Strong brands can smooth navigation to new businesses
It’s no secret that our global energy system is changing. As the world looks to tackle the potentially devastating consequences of climate change and driven by technology and policy changes, our energy is being supplied in increasingly varied ways. Ways that lower carbon dioxide and other emissions, ways that put control in the hands of consumers, ways that reduce waste and better use the capacity of our energy system.
The rate of change is perhaps best illustrated by the extraordinary growth in renewable energy sources. Initially this was a developed market phenomenon, but the cost of renewables is now reduced to such an extent that renewable technologies like onshore wind and large scale solar are quickly taking an increasing share of new investments in developing markets around the world.
According to the International Energy Agency, solar and wind power provided 6 percent of the world’s electricity in 2017. By 2040, they are projected to provide 21 percent in the IEA’s New Policies Scenario, which reflects governments’ announced policies and targets. These rates of change are now also being seen in technologies like electric vehicles and battery storage, which will have a significant impact on our global automotive business and enable storage of electricity from renewable sources to remove problems of intermittency.
This year’s BrandZ™ category name change, from oil and gas to energy, reflects the convergence of interests in the real world. The oil and gas industry will remain vital to the world economy for decades to come. Demand for oil and gas continues to rise with a growing global population and growing economies, and in subcategories like aviation fuel, lubricants, bitumen and plastics there are not yet an abundance of alternatives to replace oil and gas. It is far too early to write the obituary of an industry that has fuelled our economies and will continue to.
Ultimately though, oil and gas businesses will have to shift their brands and their businesses. Shell’s recently stated ambition to be world’s biggest power company by 2030 and investments by Shell, Total and BP among others in renewables and electricity infrastructure like electric vehicle charging, show the gradual shift in investment. These companies have been criticized for the pace of that shift by groups looking for a more significant quantum of investment to turn to low carbon, but the shift has begun and will continue to grow.
There is, however, an added dilemma for these groups. BrandZ™ shows that brand contribution to company value in the energy category is the lowest for any category that is measured. This is true even though brands like Shell have among the highest levels of brand recognition of any brand in the world. So, there is an intrinsic value in the brand for the likes of Shell, but are the brand attributes going to support the transition and future direction of these companies? Does reliability as a provider of oil and gas translate to reliability for charging infrastructure or reliability for supplying solar panels? Perhaps.
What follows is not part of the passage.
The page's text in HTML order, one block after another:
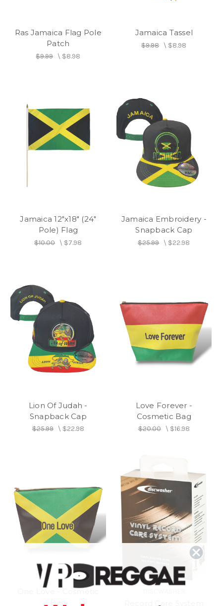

But the more difficult question is: Will consumers buy products from a company leading the transition to a low carbon future, if that same company is also still contributing a significant volume of emissions that cause climate change?
Energy brand leaders will likely need to borrow from brand strategies in other categories where brand makes a larger contribution to company value. In the end transition will require a degree of trial and error. Perhaps Shell Energy will be the largest power company by 2030, but perhaps there will be a suite of brands delivering the transition and building the new energy giant brands of tomorrow. One thing is for sure, the required investment in brand will only increase for these giants.